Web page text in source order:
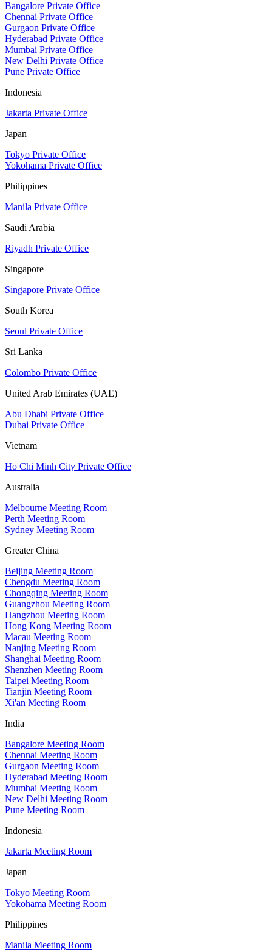
Bangalore Private Office
Chennai Private Office
Gurgaon Private Office
Hyderabad Private Office
Mumbai Private Office
New Delhi Private Office
Pune Private Office
Indonesia
Jakarta Private Office
Japan
Tokyo Private Office
Yokohama Private Office
Philippines
Manila Private Office
Saudi Arabia
Riyadh Private Office
Singapore
Singapore Private Office
South Korea
Seoul Private Office
Sri Lanka
Colombo Private Office
United Arab Emirates (UAE)
Abu Dhabi Private Office
Dubai Private Office
Vietnam
Ho Chi Minh City Private Office
Australia
Melbourne Meeting Room
Perth Meeting Room
Sydney Meeting Room
Greater China
Beijing Meeting Room
Chengdu Meeting Room
Chongqing Meeting Room
Guangzhou Meeting Room
Hangzhou Meeting Room
Hong Kong Meeting Room
Macau Meeting Room
Nanjing Meeting Room
Shanghai Meeting Room
Shenzhen Meeting Room
Taipei Meeting Room
Tianjin Meeting Room
Xi'an Meeting Room
India
Bangalore Meeting Room
Chennai Meeting Room
Gurgaon Meeting Room
Hyderabad Meeting Room
Mumbai Meeting Room
New Delhi Meeting Room
Pune Meeting Room
Indonesia
Jakarta Meeting Room
Japan
Tokyo Meeting Room
Yokohama Meeting Room
Philippines
Manila Meeting Room
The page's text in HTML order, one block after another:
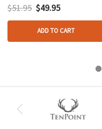
$51.95 $49.95
ADD TO CART
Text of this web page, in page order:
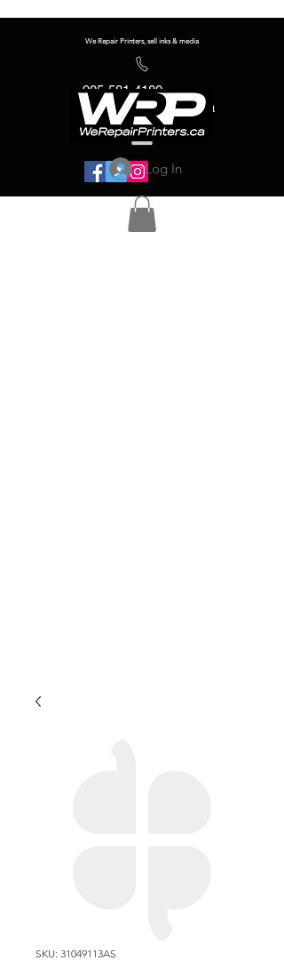
We Repair Printers, sell inks & media
905-581-4180
info@werepairprinters.ca
Log In
SKU: 31049113AS
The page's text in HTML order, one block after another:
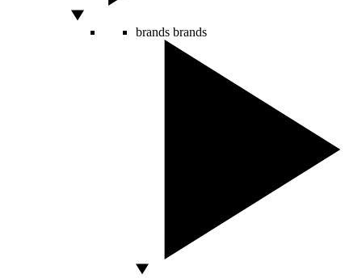
brands brands
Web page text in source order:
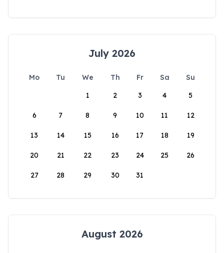
July 2026
Mo Tu We Th Fr Sa
Su
1
2 3 4 5
6 7 8 9 10 11 12
13 14 15 16 17 18 19
20 21 22 23 24 25 26
27 28 29 30 31
August 2026
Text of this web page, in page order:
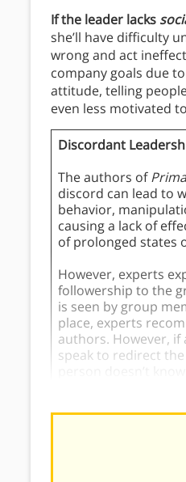
If the leader lacks
she’ll have difficulty
wrong and act
company goals due
attitude, telling
even less motivated
Discordant
The authors of
discord can lead to
behavior,
causing a lack of
of prolonged states
However, experts
followership to the
is seen by group
place, experts
authors. However,
speak to redirect

• _Task brief_: Go over the data above and copy every line that has the word "Bangalore" in it.

• _Reply_:
Bangalore Private Office
Bangalore Meeting Room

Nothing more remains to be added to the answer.